• _Your goal_
Produce a verbatim transcription of the entries, with all pictures omitted.

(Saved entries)
::::::
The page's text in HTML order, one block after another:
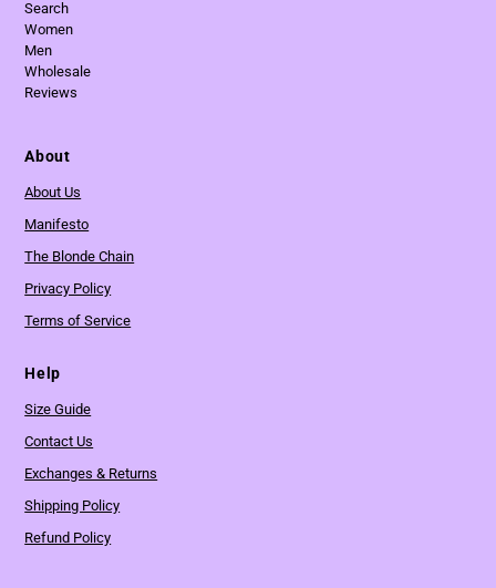
Search
Women
Men
Wholesale
Reviews
About
About Us
Manifesto
The Blonde Chain
Privacy Policy
Terms of Service
Help
Size Guide
Contact Us
Exchanges & Returns
Shipping Policy
Refund Policy
::::::
• _Problem solution_
The page's text in HTML order, one block after another:
Search
Women
Men
Wholesale
Reviews
About
About Us
Manifesto
The Blonde Chain
Privacy Policy
Terms of Service
Help
Size Guide
Contact Us
Exchanges & Returns
Shipping Policy
Refund Policy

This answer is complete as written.